# Electrical Question, Fatal Accident.



## rselectric1 (Sep 20, 2009)

[email protected]#e said:


> thats just plain terrible. But it has me thinking. im building a boathouse for a good friend of mine in muskoka. The electrical will start next week and he has 2 young kids and i couldnt stand if something happened to them. Is there anything that we should watch out for. My electrician is qualified and knows what hes doing. But what should I do to make sure that everything is perfect. The dock it sits on is all steel framework with steel pilings into bedrock so obviously it conducts electricity. Any tips? There will be a panel located in the boathouse as well.


I will not provide an all inclusive answer but make sure that any circuits that head to the water are GFCI protected *from the panel*, make sure the electrician is actually licensed and not working under someone else's license like they all do in my area, :furious:, make sure the sub-panel is properly bonded.

Those are the basics, and I'm guessing 480Sparky will have more hints in the interest of safety. Follow his lead-he is GOOD!


----------



## John Valdes (Apr 14, 2010)

The NEC has provisions for this and jurisdictions have no excuse to allow shoddy and dangerous installations. Article 553 (Floating Buildings) and article 555 (Marinas & Boatyards) can easily be used as a benchmark.
Also article 680 (Pools ect) should be looked at for guidance. There is no excuse for faulty installations. The presence of water, whether it be from a pool,ocean or lake, should be addressed with the articles present in the NEC and local regulations.

While I do understand that in some rural and country settings there may be no jurisdiction. This is no reason to install a potential deadly electrical installation. The articles I mention, plus some research is in order when performing these projects and subsequent repairs if violations are found.


----------



## Electricmanscot (Feb 6, 2005)

[email protected]#e said:


> thats just plain terrible. But it has me thinking. im building a boathouse for a good friend of mine in muskoka. The electrical will start next week and he has 2 young kids and i couldnt stand if something happened to them. Is there anything that we should watch out for. My electrician is qualified and knows what hes doing. But what should I do to make sure that everything is perfect. The dock it sits on is all steel framework with steel pilings into bedrock so obviously it conducts electricity. Any tips? There will be a panel located in the boathouse as well.
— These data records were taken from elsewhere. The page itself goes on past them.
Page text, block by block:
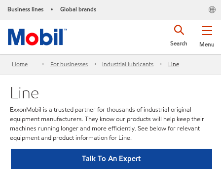
Business lines • Global brands
Menu
Search
Home For businesses Industrial lubricants Line
Line
ExxonMobil is a trusted partner for thousands of industrial original
equipment manufacturers. They know our products will help keep their
machines running longer and more efficiently. See below for relevant
equipment and product information for Line.
Talk To An Expert
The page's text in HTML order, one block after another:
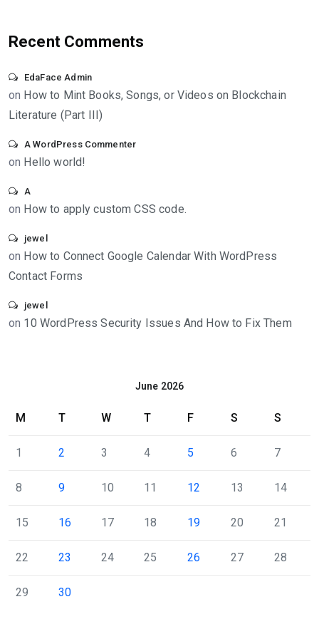
Recent Comments
EdaFace Admin
on How to Mint Books, Songs, or Videos on Blockchain
Literature (Part III)
A WordPress Commenter
on Hello world!
A
on How to apply custom CSS code.
jewel
on How to Connect Google Calendar With WordPress
Contact Forms
jewel
on 10 WordPress Security Issues And How to Fix Them
June 2026
M T W T F S S
1 2 3 4 5 6 7
8 9 10 11 12 13 14
15 16 17 18 19 20 21
22 23 24 25 26 27 28
29 30
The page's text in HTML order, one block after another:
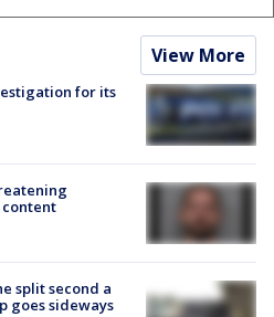
View More
for its
split second a
goes sideways
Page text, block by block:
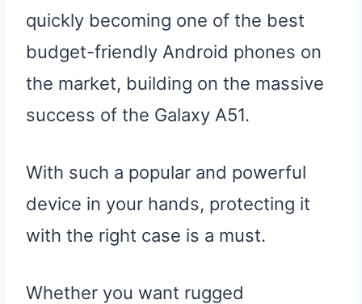
quickly becoming one of the best
budget-friendly Android phones on
the market, building on the massive
success of the Galaxy A51.
With such a popular and powerful
device in your hands, protecting it
with the right case is a must.
Whether you want rugged
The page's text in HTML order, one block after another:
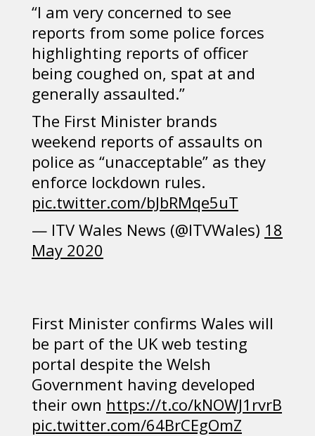
“I am very concerned to see
reports from some police forces
highlighting reports of officer
being coughed on, spat at and
generally assaulted.”
The First Minister brands
weekend reports of assaults on
police as “unacceptable” as they
enforce lockdown rules.
pic.twitter.com/bJbRMqe5uT
— ITV Wales News (@ITVWales) 18
May 2020
First Minister confirms Wales will
be part of the UK web testing
portal despite the Welsh
Government having developed
their own https://t.co/kNOWJ1rvrB
pic.twitter.com/64BrCEgOmZ
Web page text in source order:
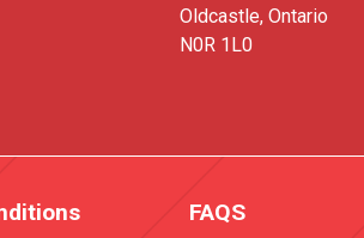
Oldcastle, Ontario
N0R 1L0
FAQS
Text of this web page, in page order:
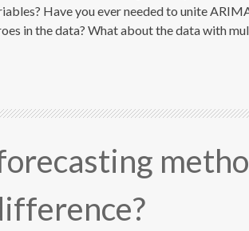
Have you ever needed to unite
in the data? What about the data with
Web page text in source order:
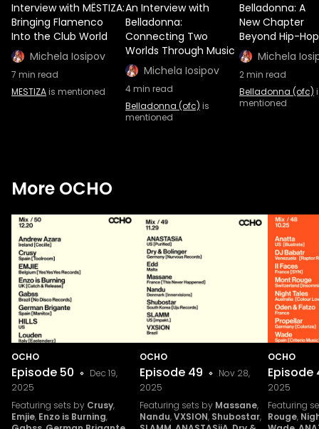
Interview with MËSTIZA:
Bringing Flamenco
Into the Club World
Michela Iosipov
7 min read
MESTIZAis mentioned
An Interview with
Belladonna:
Connecting Two
Worlds Through Music
Michela Iosipov
4min read
Belladonna (ofc) is
mentioned
Belladonna: A
New Chapter
Beyond Hip-Hop
Michela
2min read
Belladonna (ofc)
mentioned
More OCHO
OCHO
Episode 50
Dec 19,
2025
Featuring sets by Crusy,
Emjie, Enzo is Burning,
OCHO
Episode 49
Nov 28,
2025
Featuring sets by Massane,
Nandu,VXSION, Shubostar,
OCHO
Episode
2025
Featuring
Rouge,
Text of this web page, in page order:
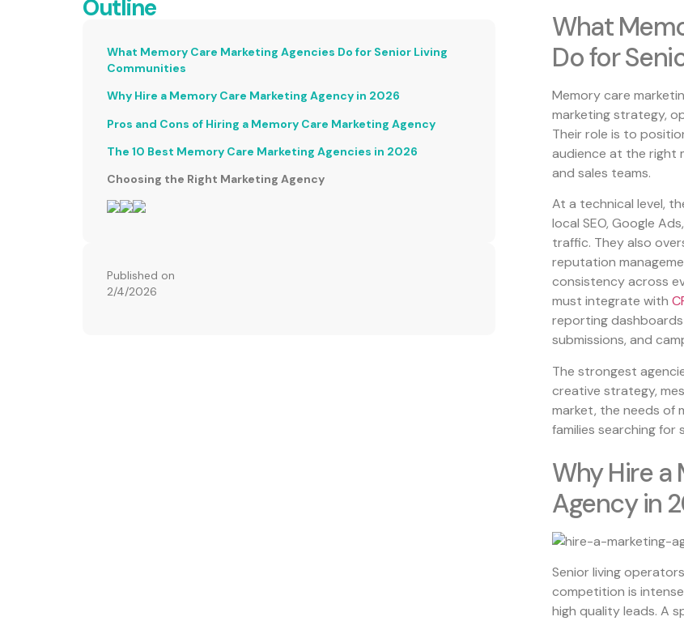
Outline
What Memory Care Marketing Agencies Do for Senior Living
Communities
Why Hire a Memory Care Marketing Agency in 2026
Pros and Cons of Hiring a Memory Care Marketing Agency
The 10 Best Memory Care Marketing Agencies in 2026
Choosing the Right Marketing Agency
Published on
2/4/2026
What
Do for
Memory care
marketing strategy,
Their role is to
audience at the right
and sales teams.
At a technical level,
local SEO, Google
traffic. They also
reputation
consistency across
must integrate with
reporting
submissions, and
The strongest
creative strategy,
market, the needs of
families searching for
Why Hire a
Agency in
Senior living
competition is
high quality leads. A
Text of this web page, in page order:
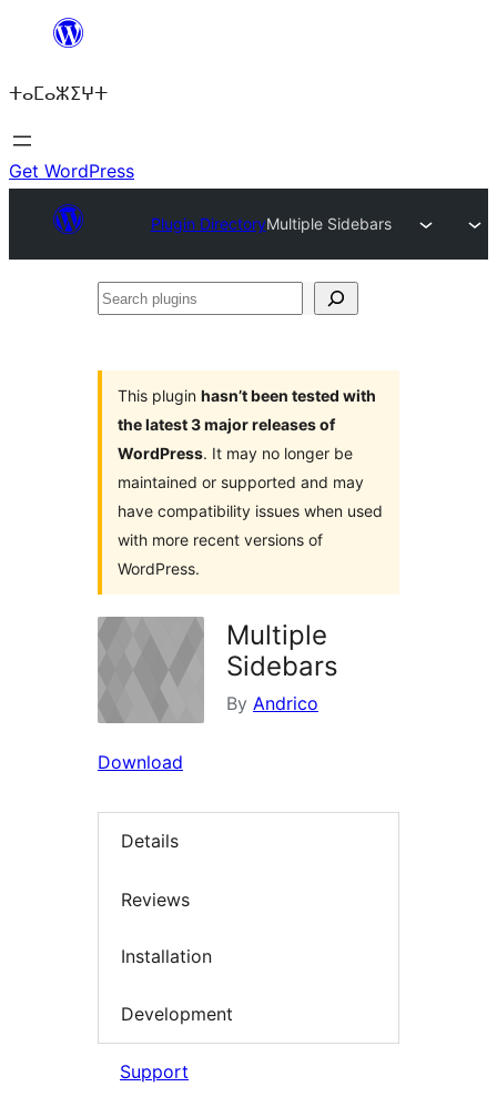
content
ⵜⴰⵎⴰⵣⵉⵖⵜ
Get WordPress
Plugin DirectoryMultiple Sidebars
Search
This plugin hasn’t been tested with
the latest 3 major releases of
WordPress. It may no longer be
maintained or supported and may
have compatibility issues when used
with more recent versions of
WordPress.
Multiple
Sidebars
By Andrico
Download
Details
Reviews
Installation
Development
Support

Let your electrician worry about it. That's the reason you hire him no?


----------



## mahlere (Aug 6, 2006)

sorry about the loss..but god damn people...thousands, if not millions, of people swim every day in pools and lakes/ponds without dying...do we really need another law because of one accident?
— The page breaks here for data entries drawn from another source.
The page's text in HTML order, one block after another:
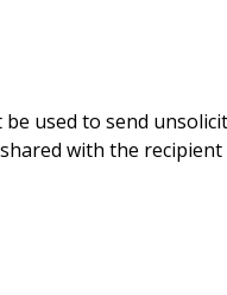
used to send
with the recipient
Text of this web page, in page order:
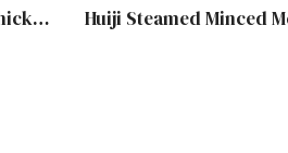
Huiji Creamy Fungus Chicken Soup
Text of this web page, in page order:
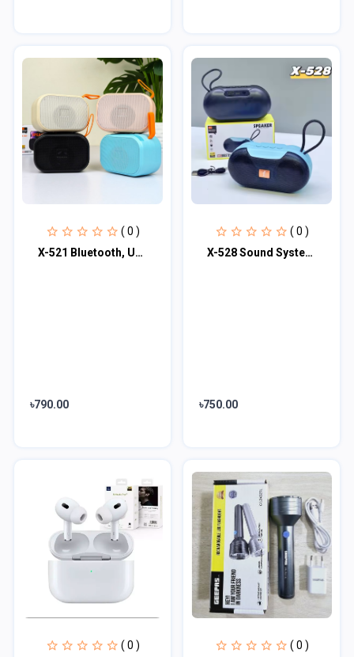
( 0 )
X-521 Bluetooth, USB, SD Card & FM Radio Supported Hi-Fi Audio Extra Bass Speake
৳790.00
( 0 )
X-528 Sound System Support FM Radio Stage Speaker
৳750.00
( 0 )
( 0 )
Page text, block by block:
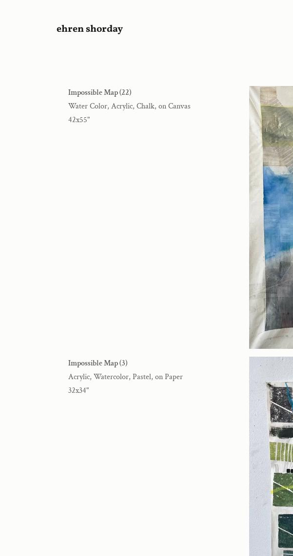
ehren shorday
Impossible Map (22)
Water Color, Acrylic, Chalk, on Canvas
42x55"
Impossible Map (3)
Acrylic, Watercolor, Pastel, on Paper
32x34"
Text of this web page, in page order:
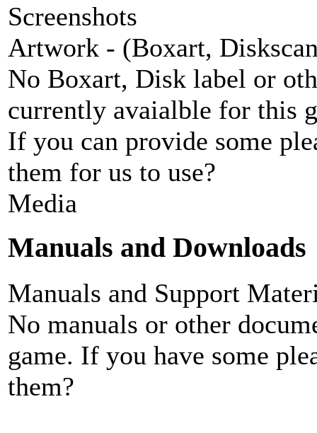
Screenshots
Artwork - (Boxart,
No Boxart, Disk label or
currently avaialble for this
If you can provide some
them for us to use?
Media
Manuals and Downloads
Manuals and Support
No manuals or other
game. If you have some
them?
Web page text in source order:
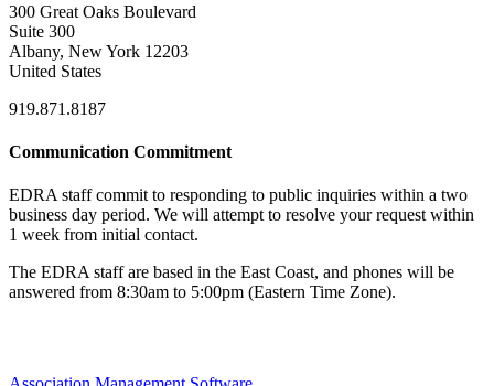
300 Great Oaks Boulevard
Suite 300
Albany, New York 12203
United States
919.871.8187
Communication Commitment
EDRA staff commit to responding to public inquiries within a two
business day period. We will attempt to resolve your request within
1 week from initial contact.
The EDRA staff are based in the East Coast, and phones will be
answered from 8:30am to 5:00pm (Eastern Time Zone).

i know, if it was my son/brother/nephew/etc I would feel different...

but we have more laws in this country because one person got hurt, so now the rest of us need to be protected...

again, sorry about the loss, but the answer is not more laws


----------



## [email protected]#e (Jul 5, 2007)

Electricmanscot said:


> Let your electrician worry about it. That's the reason you hire him no?


 well yes and he knows what hes doing, but the more you know right? I might hear something on here tht he might not have thought of. Plus as the general its my ass. If i spot one thing it could mean the difference. So why shouldnt I educate myself.


----------



## rselectric1 (Sep 20, 2009)

[email protected]#e said:


> well yes and he knows what hes doing, but the more you know right? *I might hear something on here tht he might not have thought of. Plus as the general its my ass. If i spot one thing it could mean the difference. So why shouldnt I educate myself.*



That is what why this forum is so successful.


Your question in this thread was completely legitimate and the regulars here ask cross-trade questions all the time with usually great answers.

If you were a "one post wonder" that would be different, but you're not-so no worries.:thumbsup:


----------



## mudpad (Dec 26, 2008)

mahlere said:


> sorry about the loss..but god damn people...thousands, if not millions, of people swim every day in pools and lakes/ponds without dying...do we really need another law because of one accident?
> 
> i know, if it was my son/brother/nephew/etc I would feel different...
> 
> ...


I guess that just depends on what value you put on human life. And I think the codes are in place to cover this one, there was just a breakdown in enforcement. 

Laws and building codes have saved countless lives over the years. Yeah some of them are a pain in the ass for us.


----------